August 24th, 2006 · No Comments ·

Elsewhere we have outlined the following issues:

Blended threats are exploit code that combines malicious code with vulnerabilities in order to launch an attack. As such they use multiple avenues for attacking a system.

Blended threats (what is a blended threat) (Was ist ein Blended Threat?) is a more technical term and has been used since about 1999 (e.g., EICAR conference in Aalborg – Denmark). For 2005 some people predicted that we could expect to see more blended threats that we have had in the past.

The same was stated for 2006 that attackers would continue to combine viruses, worms, Trojans, spyware and “phishing” methods into increasingly more potent blended threats in 2006.

So eight months have passed just about and what has happened? The nemesis has not happened.

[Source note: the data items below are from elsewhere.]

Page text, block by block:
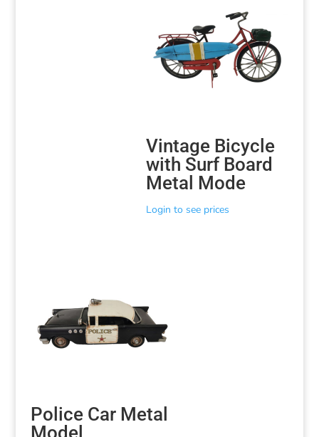
Vintage Bicycle
with Surf Board
Metal Mode
Login to see prices
Police Car Metal

We propose that a blended threat has:

    > a _social entineering side_ whereby it is often your user that has to do something, such as being tricked into visiting a phishing site to start it all off, and> a _technical dimension_, whereby the tricked user may be infected by malicious code visiting a website (e.g., see XSS, Ajax and Web 2.0 for illustrations of this facet) that exploits one or more vulnerabilities and, as importantly, could propagate itself through several channels (e.g., Instant Messaging and email).

We probably can all agree that the social engineering side is the one we have to worry about probably as much as we do about the technical one with the new Windows Vista coming.

For the rest, things are still bad but far from worse we could probably all agree about this…. and for the rest we have to wait and see.

_PS 1

The term blended threat might have been useful for industry but today it appears a bit quaint. While the term describing that more than one vector of attack may be used is technically correct it may, however, not be the point for corporate and home users. In both insteances, the impact may be far more important than the technical specifics.

_PS 2

Instant Messaging (IM) attacks are part of a blended threat all right. Simply, this means that malware that is hijacking IM clients is also using services like e-mail and the Web to propagate itself. However, it adds little to the discussion beyond what we already understand.